■ **Problem to solve**: Print the records below exactly. Omit every picture.

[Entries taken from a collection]
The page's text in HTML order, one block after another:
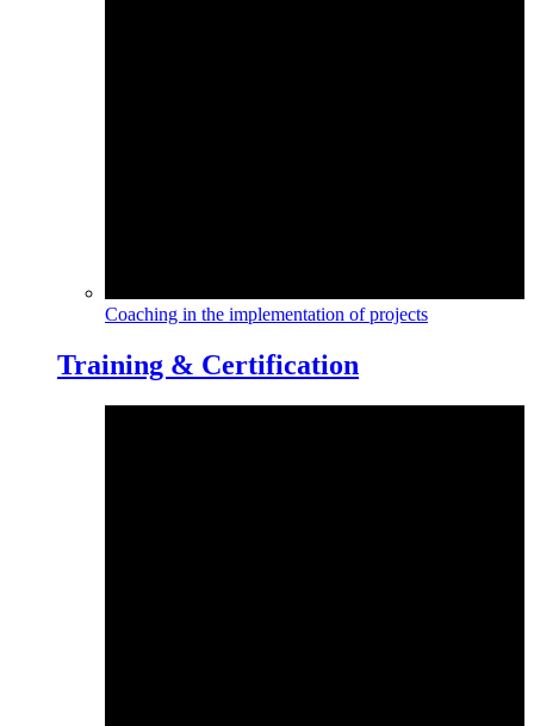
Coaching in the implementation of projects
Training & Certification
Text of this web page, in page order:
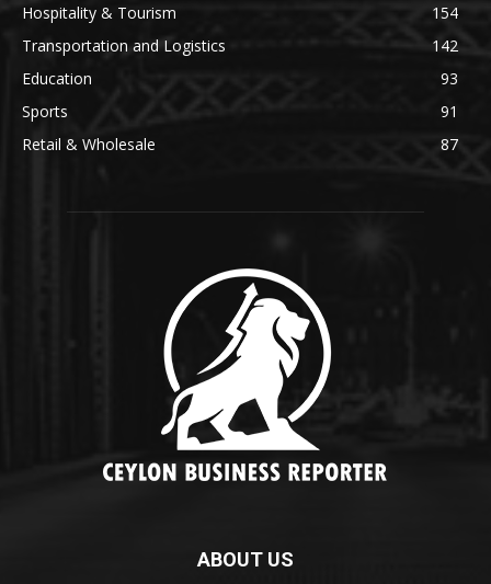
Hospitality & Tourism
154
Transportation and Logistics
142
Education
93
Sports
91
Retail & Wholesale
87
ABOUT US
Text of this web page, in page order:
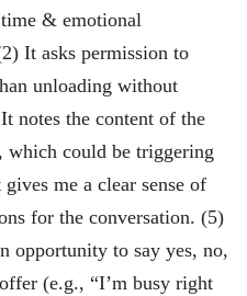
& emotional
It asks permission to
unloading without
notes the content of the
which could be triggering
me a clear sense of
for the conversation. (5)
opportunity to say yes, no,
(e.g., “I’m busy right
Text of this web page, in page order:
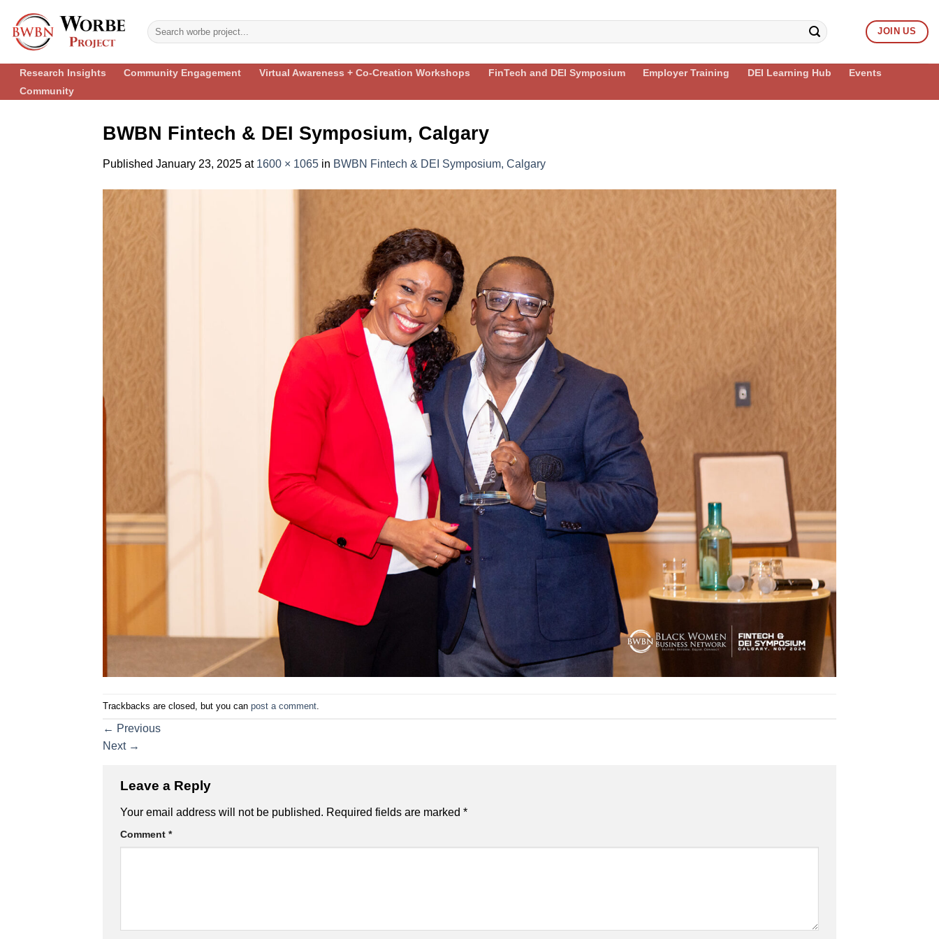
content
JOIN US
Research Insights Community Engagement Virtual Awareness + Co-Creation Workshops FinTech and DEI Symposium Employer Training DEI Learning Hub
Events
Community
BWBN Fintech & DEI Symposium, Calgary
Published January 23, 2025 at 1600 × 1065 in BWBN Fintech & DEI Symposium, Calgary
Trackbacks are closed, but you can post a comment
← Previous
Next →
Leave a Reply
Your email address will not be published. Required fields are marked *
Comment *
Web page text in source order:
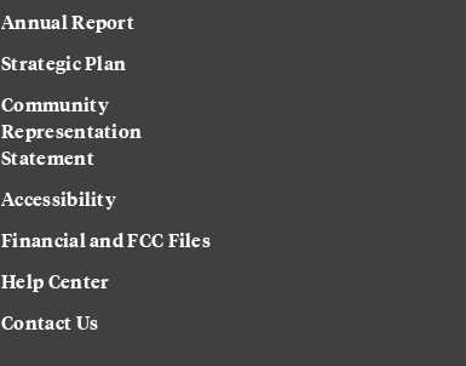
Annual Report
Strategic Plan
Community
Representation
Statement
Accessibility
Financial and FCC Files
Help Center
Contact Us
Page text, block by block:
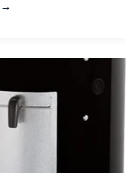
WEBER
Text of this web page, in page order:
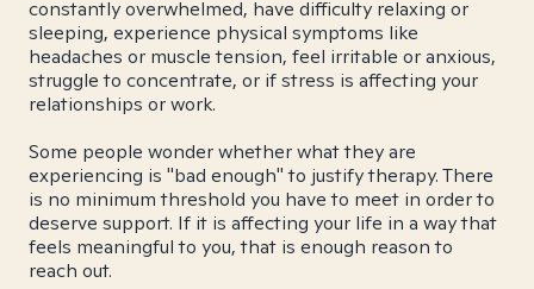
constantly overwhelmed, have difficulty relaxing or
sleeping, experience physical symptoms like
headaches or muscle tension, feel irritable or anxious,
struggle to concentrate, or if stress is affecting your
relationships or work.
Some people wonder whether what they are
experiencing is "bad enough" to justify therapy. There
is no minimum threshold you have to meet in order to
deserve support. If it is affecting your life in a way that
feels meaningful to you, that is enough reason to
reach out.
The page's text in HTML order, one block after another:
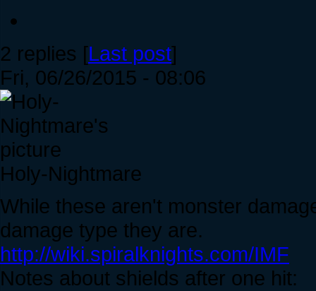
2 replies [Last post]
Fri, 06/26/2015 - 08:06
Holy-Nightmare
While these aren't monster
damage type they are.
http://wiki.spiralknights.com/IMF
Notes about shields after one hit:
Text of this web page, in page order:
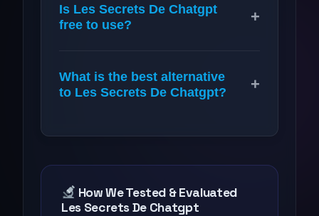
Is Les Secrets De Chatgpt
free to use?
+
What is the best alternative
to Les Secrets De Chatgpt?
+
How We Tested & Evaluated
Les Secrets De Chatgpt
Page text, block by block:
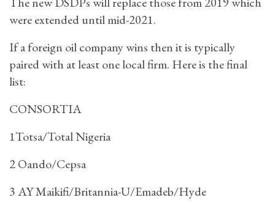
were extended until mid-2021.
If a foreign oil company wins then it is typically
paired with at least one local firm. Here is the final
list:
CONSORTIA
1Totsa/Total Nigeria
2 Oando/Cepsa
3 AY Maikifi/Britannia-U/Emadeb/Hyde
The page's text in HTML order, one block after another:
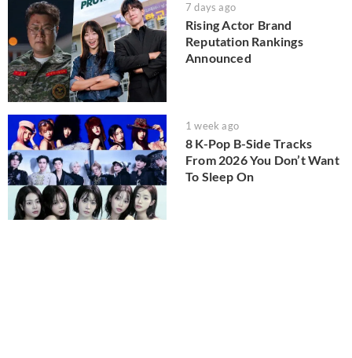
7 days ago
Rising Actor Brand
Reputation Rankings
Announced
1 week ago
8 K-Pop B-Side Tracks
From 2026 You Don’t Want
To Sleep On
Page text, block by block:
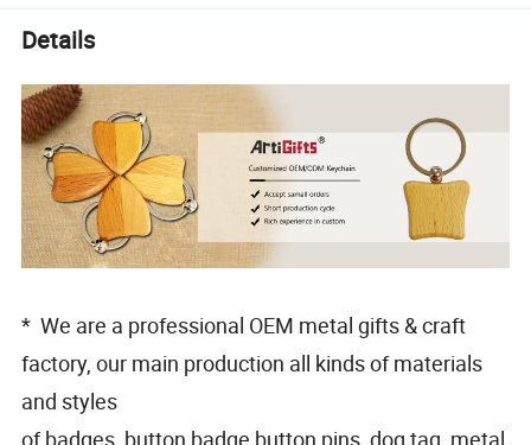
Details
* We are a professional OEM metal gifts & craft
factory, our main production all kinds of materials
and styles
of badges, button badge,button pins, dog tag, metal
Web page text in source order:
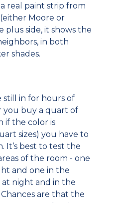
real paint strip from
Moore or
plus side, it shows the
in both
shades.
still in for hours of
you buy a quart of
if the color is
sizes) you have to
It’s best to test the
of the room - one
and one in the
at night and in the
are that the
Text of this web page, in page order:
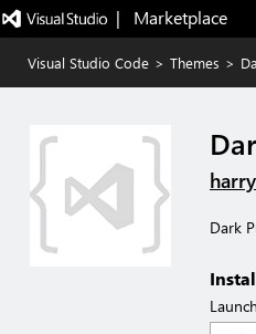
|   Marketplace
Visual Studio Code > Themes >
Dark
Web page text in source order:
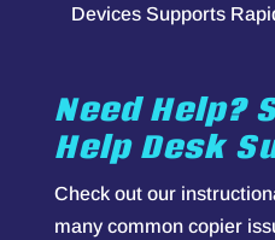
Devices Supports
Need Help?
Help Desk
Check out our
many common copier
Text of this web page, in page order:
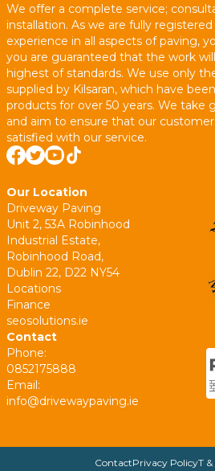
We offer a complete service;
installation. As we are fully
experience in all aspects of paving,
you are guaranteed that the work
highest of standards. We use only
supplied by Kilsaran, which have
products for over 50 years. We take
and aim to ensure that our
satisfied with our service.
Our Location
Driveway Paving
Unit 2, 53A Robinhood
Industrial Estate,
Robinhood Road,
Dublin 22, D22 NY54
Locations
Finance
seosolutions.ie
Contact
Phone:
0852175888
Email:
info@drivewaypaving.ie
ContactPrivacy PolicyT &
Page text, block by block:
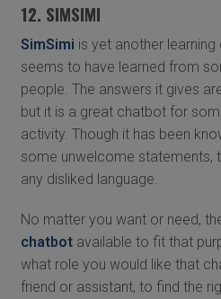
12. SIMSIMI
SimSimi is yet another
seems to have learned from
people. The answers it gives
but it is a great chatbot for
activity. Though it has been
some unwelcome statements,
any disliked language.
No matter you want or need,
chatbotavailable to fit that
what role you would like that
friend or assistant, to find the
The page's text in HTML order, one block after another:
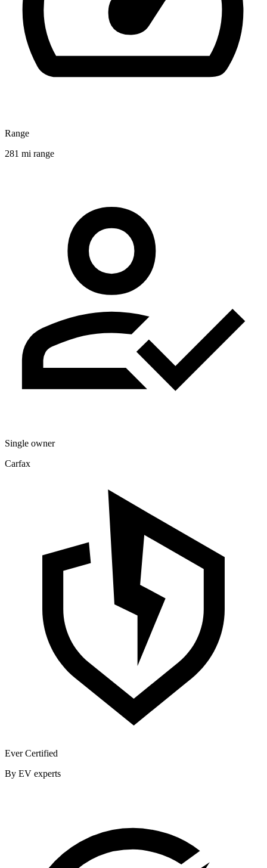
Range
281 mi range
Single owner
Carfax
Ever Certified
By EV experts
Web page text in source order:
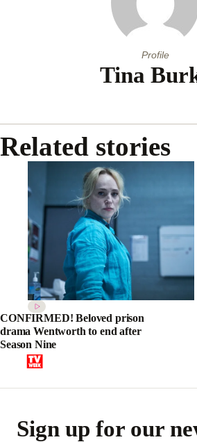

■ **Exercise answer**:
The page's text in HTML order, one block after another:
Coaching in the implementation of projects
Training & Certification
Text of this web page, in page order:
Hospitality & Tourism
154
Transportation and Logistics
142
Education
93
Sports
91
Retail & Wholesale
87
ABOUT US
Text of this web page, in page order:
& emotional
It asks permission to
unloading without
notes the content of the
which could be triggering
me a clear sense of
for the conversation. (5)
opportunity to say yes, no,
(e.g., “I’m busy right
Text of this web page, in page order:
content
JOIN US
Research Insights Community Engagement Virtual Awareness + Co-Creation Workshops FinTech and DEI Symposium Employer Training DEI Learning Hub
Events
Community
BWBN Fintech & DEI Symposium, Calgary
Published January 23, 2025 at 1600 × 1065 in BWBN Fintech & DEI Symposium, Calgary
Trackbacks are closed, but you can post a comment
← Previous
Next →
Leave a Reply
Your email address will not be published. Required fields are marked *
Comment *
Web page text in source order:
Annual Report
Strategic Plan
Community
Representation
Statement
Accessibility
Financial and FCC Files
Help Center
Contact Us
Page text, block by block:
WEBER
Text of this web page, in page order:
constantly overwhelmed, have difficulty relaxing or
sleeping, experience physical symptoms like
headaches or muscle tension, feel irritable or anxious,
struggle to concentrate, or if stress is affecting your
relationships or work.
Some people wonder whether what they are
experiencing is "bad enough" to justify therapy. There
is no minimum threshold you have to meet in order to
deserve support. If it is affecting your life in a way that
feels meaningful to you, that is enough reason to
reach out.
The page's text in HTML order, one block after another:
2 replies [Last post]
Fri, 06/26/2015 - 08:06
Holy-Nightmare
While these aren't monster
damage type they are.
http://wiki.spiralknights.com/IMF
Notes about shields after one hit:
Text of this web page, in page order:
Is Les Secrets De Chatgpt
free to use?
+
What is the best alternative
to Les Secrets De Chatgpt?
+
How We Tested & Evaluated
Les Secrets De Chatgpt
Page text, block by block:
were extended until mid-2021.
If a foreign oil company wins then it is typically
paired with at least one local firm. Here is the final
list:
CONSORTIA
1Totsa/Total Nigeria
2 Oando/Cepsa
3 AY Maikifi/Britannia-U/Emadeb/Hyde
The page's text in HTML order, one block after another:
7 days ago
Rising Actor Brand
Reputation Rankings
Announced
1 week ago
8 K-Pop B-Side Tracks
From 2026 You Don’t Want
To Sleep On
Page text, block by block:
Details
* We are a professional OEM metal gifts & craft
factory, our main production all kinds of materials
and styles
of badges, button badge,button pins, dog tag, metal
Web page text in source order:
real paint strip from
Moore or
plus side, it shows the
in both
shades.
still in for hours of
you buy a quart of
if the color is
sizes) you have to
It’s best to test the
of the room - one
and one in the
at night and in the
are that the
Text of this web page, in page order:
|   Marketplace
Visual Studio Code > Themes >
Dark
Web page text in source order:
Devices Supports
Need Help?
Help Desk
Check out our
many common copier
Text of this web page, in page order:
We offer a complete service;
installation. As we are fully
experience in all aspects of paving,
you are guaranteed that the work
highest of standards. We use only
supplied by Kilsaran, which have
products for over 50 years. We take
and aim to ensure that our
satisfied with our service.
Our Location
Driveway Paving
Unit 2, 53A Robinhood
Industrial Estate,
Robinhood Road,
Dublin 22, D22 NY54
Locations
Finance
seosolutions.ie
Contact
Phone:
0852175888
Email:
info@drivewaypaving.ie
ContactPrivacy PolicyT &
Page text, block by block:
12. SIMSIMI
SimSimi is yet another
seems to have learned from
people. The answers it gives
but it is a great chatbot for
activity. Though it has been
some unwelcome statements,
any disliked language.
No matter you want or need,
chatbotavailable to fit that
what role you would like that
friend or assistant, to find the
The page's text in HTML order, one block after another:
Range
281 mi range
Single owner
Carfax
Ever Certified
By EV experts
Web page text in source order:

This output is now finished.